§ Task to complete
Every entry must be repeated exactly. Exclude all pictures.

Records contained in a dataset
◆ ◆ ◆ ◆ ◆
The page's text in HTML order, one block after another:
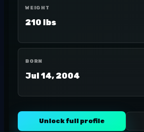
WEIGHT
210 lbs
BORN
Jul 14, 2004
Unlock full profile
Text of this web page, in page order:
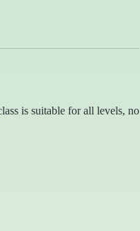
is suitable for all levels, no
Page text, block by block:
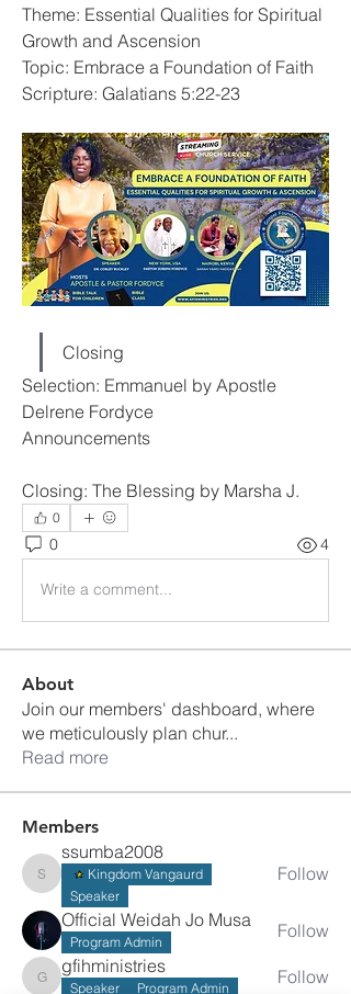
Theme: Essential Qualities for Spiritual
Growth and Ascension
Topic: Embrace a Foundation of Faith
Scripture: Galatians 5:22-23
Closing
Selection: Emmanuel by Apostle
Delrene Fordyce
Announcements
Closing: The Blessing by Marsha J.
0
0 4
Write a comment...
About
Join our members' dashboard, where
we meticulously plan chur...
Read more
Members
ssumba2008
ssumba2008
Kingdom Vangaurd
Speaker
Follow
Official Weidah Jo Musa
Program Admin
Follow
gfihministries
gfihministries
Speaker Program Admin
Follow
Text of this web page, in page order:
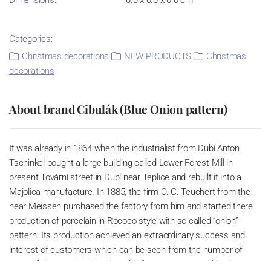
Categories:
Christmas decorations
NEW PRODUCTS
Christmas
decorations
About brand Cibulák (Blue Onion pattern)
It was already in 1864 when the industrialist from Dubí Anton
Tschinkel bought a large building called Lower Forest Mill in
present Tovární street in Dubí near Teplice and rebuilt it into a
Majolica manufacture. In 1885, the firm O. C. Teuchert from the
near Meissen purchased the factory from him and started there
production of porcelain in Rococo style with so called “onion”
pattern. Its production achieved an extraordinary success and
interest of customers which can be seen from the number of
parts of the set; in 1929, when the factory was owned by Artur
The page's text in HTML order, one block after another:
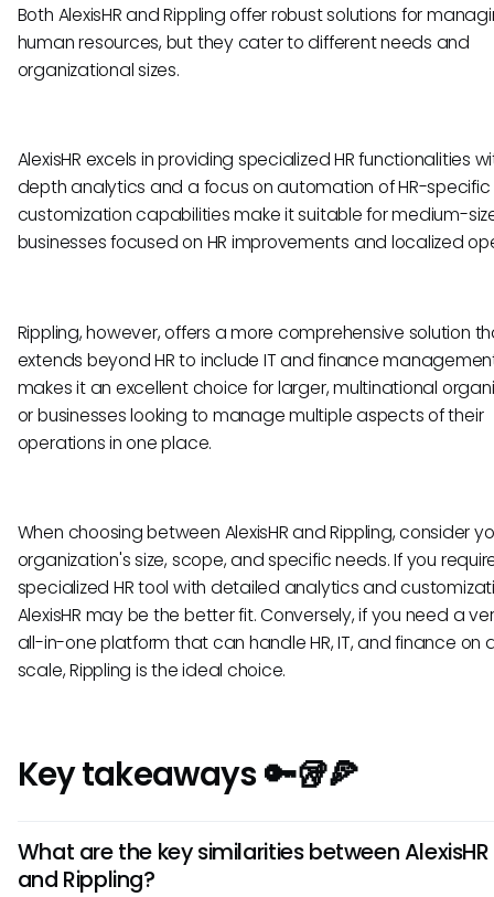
◆ ◆ ◆ ◆ ◆
§ Expected output
The page's text in HTML order, one block after another:
WEIGHT
210 lbs
BORN
Jul 14, 2004
Unlock full profile
Text of this web page, in page order:
is suitable for all levels, no
Page text, block by block:
Theme: Essential Qualities for Spiritual
Growth and Ascension
Topic: Embrace a Foundation of Faith
Scripture: Galatians 5:22-23
Closing
Selection: Emmanuel by Apostle
Delrene Fordyce
Announcements
Closing: The Blessing by Marsha J.
0
0 4
Write a comment...
About
Join our members' dashboard, where
we meticulously plan chur...
Read more
Members
ssumba2008
ssumba2008
Kingdom Vangaurd
Speaker
Follow
Official Weidah Jo Musa
Program Admin
Follow
gfihministries
gfihministries
Speaker Program Admin
Follow
Text of this web page, in page order:
Categories:
Christmas decorations
NEW PRODUCTS
Christmas
decorations
About brand Cibulák (Blue Onion pattern)
It was already in 1864 when the industrialist from Dubí Anton
Tschinkel bought a large building called Lower Forest Mill in
present Tovární street in Dubí near Teplice and rebuilt it into a
Majolica manufacture. In 1885, the firm O. C. Teuchert from the
near Meissen purchased the factory from him and started there
production of porcelain in Rococo style with so called “onion”
pattern. Its production achieved an extraordinary success and
interest of customers which can be seen from the number of
parts of the set; in 1929, when the factory was owned by Artur
The page's text in HTML order, one block after another:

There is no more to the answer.